TASK PROMPT. Across the entries that follow, work out the number of lines containing the string "clear", and state it alone.

Records from a data source.
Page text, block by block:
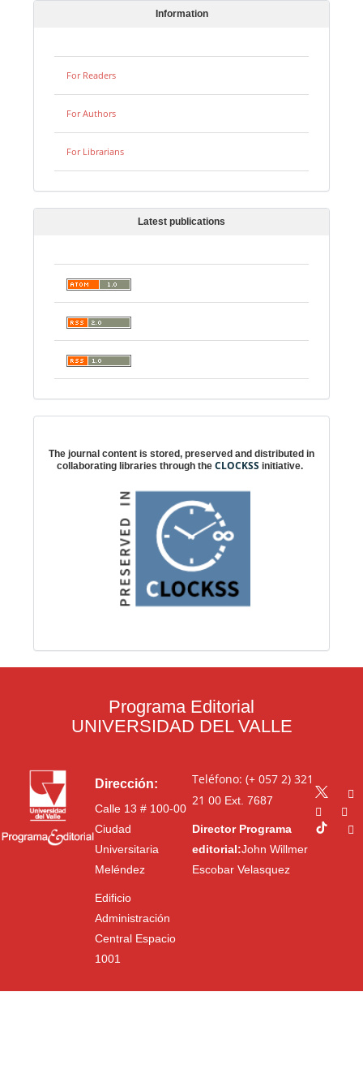
Information
For Readers
For Authors
For Librarians
Latest publications
The journal content is stored, preserved and distributed in
collaborating libraries through the CLOCKSS initiative.
Programa Editorial
UNIVERSIDAD DEL VALLE
Dirección:
Calle 13 # 100-00
Ciudad
Universitaria
Meléndez
Edificio
Administración
Central Espacio
1001
Teléfono: (+ 057 2) 321
21 00Ext. 7687
Director Programa
editorial:John Willmer
Escobar Velasquez
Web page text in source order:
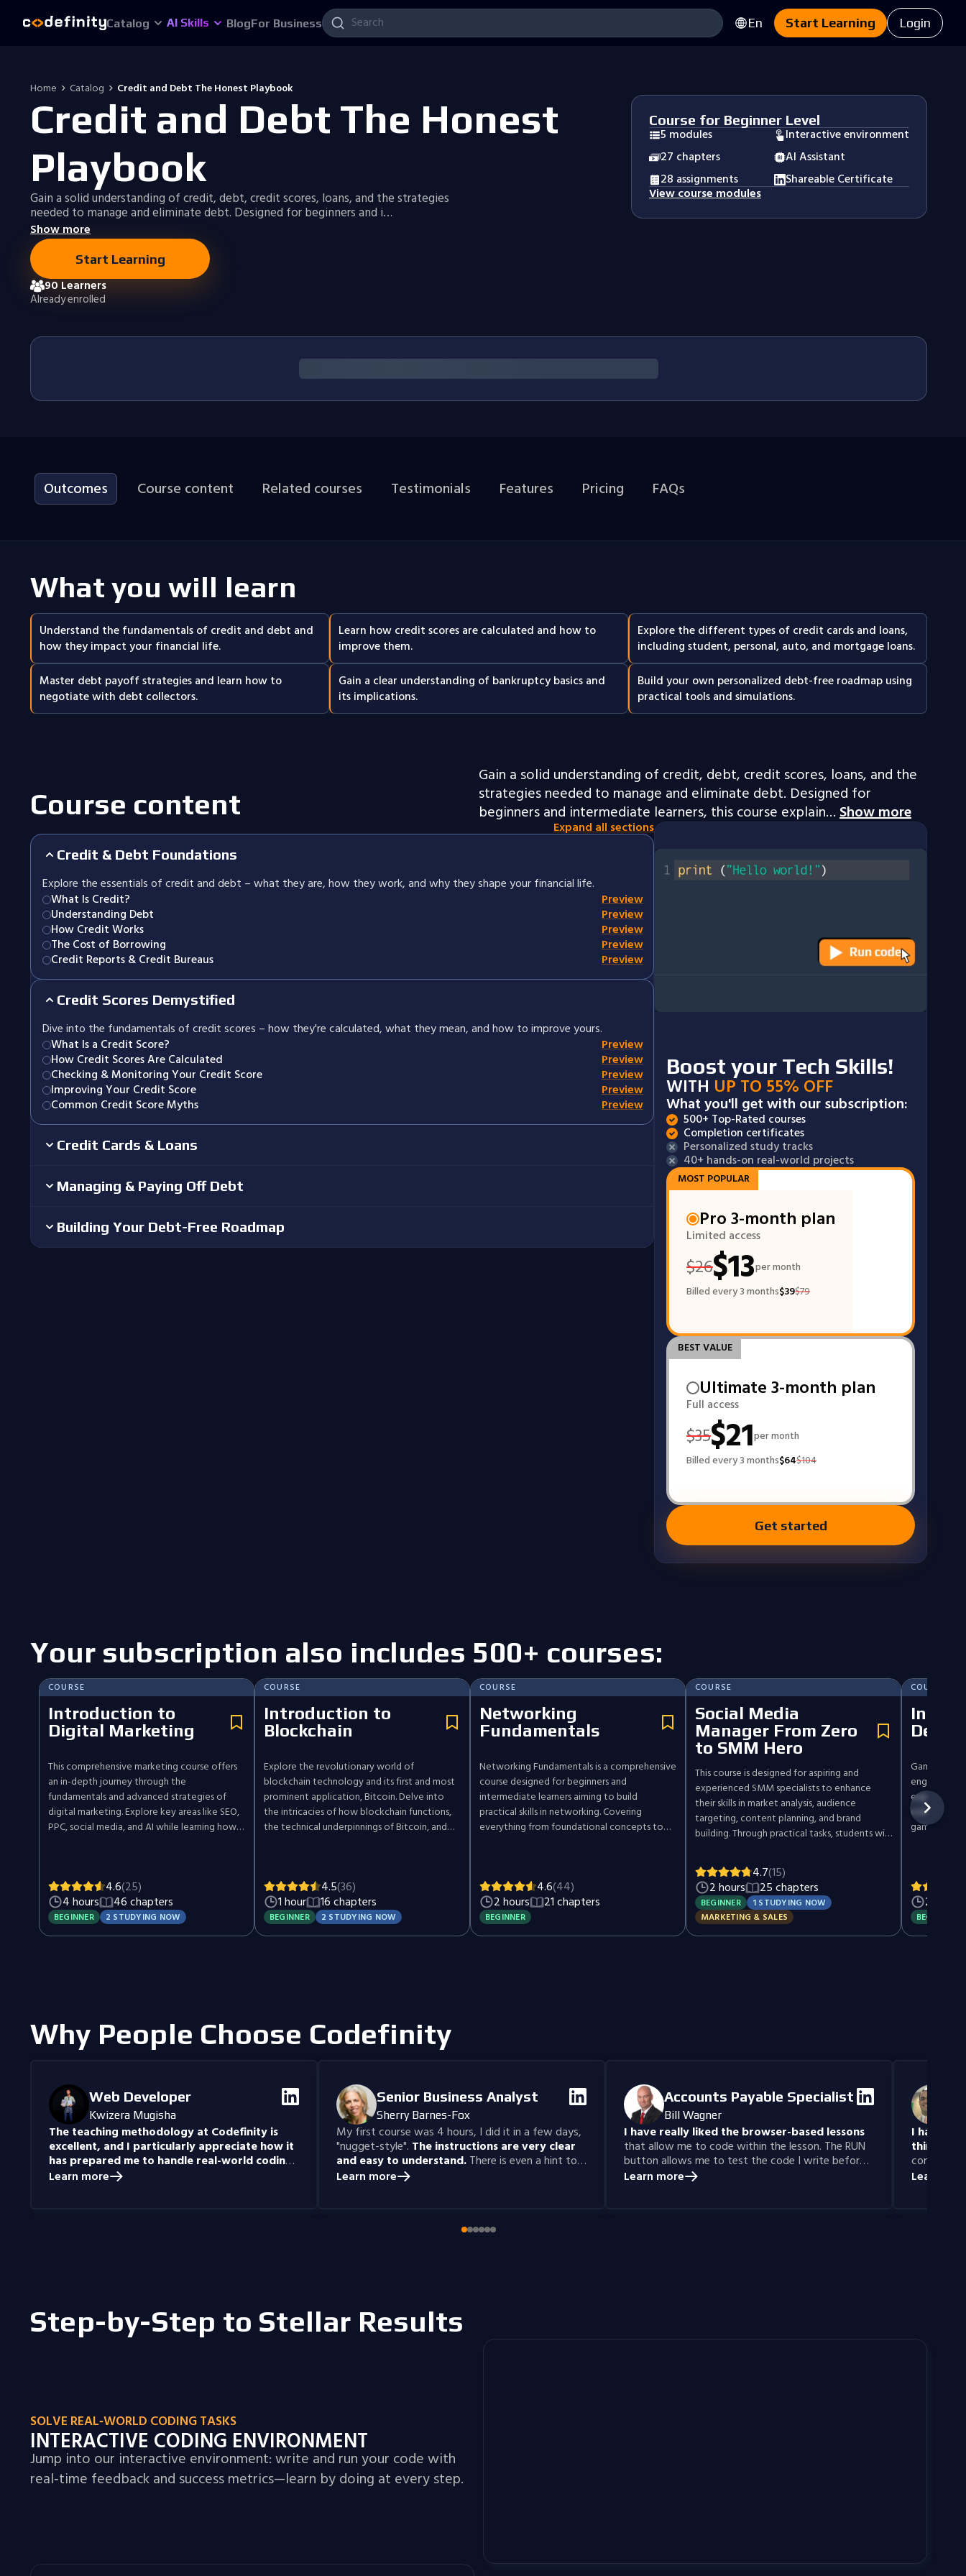
Catalog AI Skills BlogFor Business En Start Learning Login
Home Catalog Credit and Debt The Honest Playbook
Credit and Debt The Honest
Playbook
Gain a solid understanding of credit, debt, credit scores, loans, and the strategies
needed to manage and eliminate debt. Designed for beginners and i…
Show more
Start Learning
90 Learners
Already enrolled
Course for Beginner Level
5 modules
Interactive environment
27 chapters
AI Assistant
28 assignments
Shareable Certificate
View course modules
Outcomes Course content Related courses Testimonials Features Pricing FAQs
What you will learn
Understand the fundamentals of credit and debt and
how they impact your financial life.
Master debt payoff strategies and learn how to
negotiate with debt collectors.
Learn how credit scores are calculated and how to
improve them.
Gain a clear understanding of bankruptcy basics and
its implications.
Explore the different types of credit cards and loans,
including student, personal, auto, and mortgage loans.
Build your own personalized debt-free roadmap using
practical tools and simulations.
Course content
Gain a solid understanding of credit, debt, credit scores, loans, and the
strategies needed to manage and eliminate debt. Designed for
beginners and intermediate learners, this course explain…Show more
Expand all sections
Credit & Debt Foundations
Explore the essentials of credit and debt – what they are, how they work, and why they shape your financial life.
What Is Credit?
Preview
Understanding Debt
Preview
How Credit Works
Preview
The Cost of Borrowing
Preview
Credit Reports & Credit Bureaus
Preview
Credit Scores Demystified
Dive into the fundamentals of credit scores – how they're calculated, what they mean, and how to improve yours.
What Is a Credit Score?
Preview
How Credit Scores Are Calculated
Preview
Checking & Monitoring Your Credit Score
Preview
Improving Your Credit Score
Preview
Common Credit Score Myths
Preview
Credit Cards & Loans
Managing & Paying Off Debt
Building Your Debt-Free Roadmap
Boost your Tech Skills!
WITH UP TO 55% OFF
What you'll get with our subscription:
500+ Top-Rated courses
Completion certificates
Personalized study tracks
40+ hands-on real-world projects
MOST POPULAR
Pro 3-month plan
Limited access
$26$13per month
Billed every 3 months$39$79
BEST VALUE
Ultimate 3-month plan
Full access
$35$21per month
Billed every 3 months$64$104
Get started
Your subscription also includes 500+ courses:
COURSE
Introduction to
Digital Marketing
This comprehensive marketing course offers
an in-depth journey through the
fundamentals and advanced strategies of
digital marketing. Explore key areas like SEO,
PPC, social media, and AI while learning how
concludes with a hands-on project,
empowering you to create and present your
own comprehensive marketing plan.
4.6(25)
4 hours
46 chapters
BEGINNER 2 STUDYING NOW
COURSE
Introduction to
Blockchain
Explore the revolutionary world of
blockchain technology and its first and most
prominent application, Bitcoin. Delve into
the intricacies of how blockchain functions,
the technical underpinnings of Bitcoin, and
reshaping industries and challenging
traditional notions of currency and data
security.
4.5(36)
1 hour
16 chapters
BEGINNER 2 STUDYING NOW
COURSE
Networking
Fundamentals
Networking Fundamentals is a comprehensive
course designed for beginners and
intermediate learners aiming to build
practical skills in networking. Covering
everything from foundational concepts to
security. By the end of this course, you'll be
equipped with essential skills to
troubleshoot, secure, and manage networks
effectively, setting a solid foundation for
4.6(44)
2 hours
21 chapters
BEGINNER
COURSE
Social Media
Manager From Zero
to SMM Hero
This course is designed for aspiring and
experienced SMM specialists to enhance
their skills in market analysis, audience
targeting, content planning, and brand
building. Through practical tasks, students will
community management, and advertising
setup. Ideal for creators aiming for
profitability and SMM pros seeking
professional growth, this course covers the
essentials of creating impactful, results-driven
content and maximizing brand presence
4.7(15)
2 hours
25 chapters
BEGINNER
1 STUDYING NOW
MARKETING & SALES
COURSE
Game
engaging,
concepts,
gameplay
gain the
evaluate
board
Perfect for
2 hours
BEGINNER
Why People Choose Codefinity
Web Developer
Kwizera Mugisha
The teaching methodology at Codefinity is
excellent, and I particularly appreciate how it
has prepared me to handle real-world coding
problems.Currently, I am delving into Node.js and
Learn more
Senior Business Analyst
Sherry Barnes-Fox
My first course was 4 hours, I did it in a few days,
"nugget-style". The instructions are very clear
and easy to understand.There is even a hint to
help you get the answer. I love the learning style
Learn more
Accounts Payable Specialist
Bill Wagner
I have really liked the browser-based lessons
that allow me to code within the lesson. The RUN
button allows me to test the code I write before
submitting for a grade.
Learn more
I have
thinking
Years
Learn
Step-by-Step to Stellar Results
SOLVE REAL‑WORLD CODING TASKS
INTERACTIVE CODING ENVIRONMENT
Jump into our interactive environment: write and run your code with
real‑time feedback and success metrics—learn by doing at every step.

OUTPUT FOR THIS EXERCISE. 2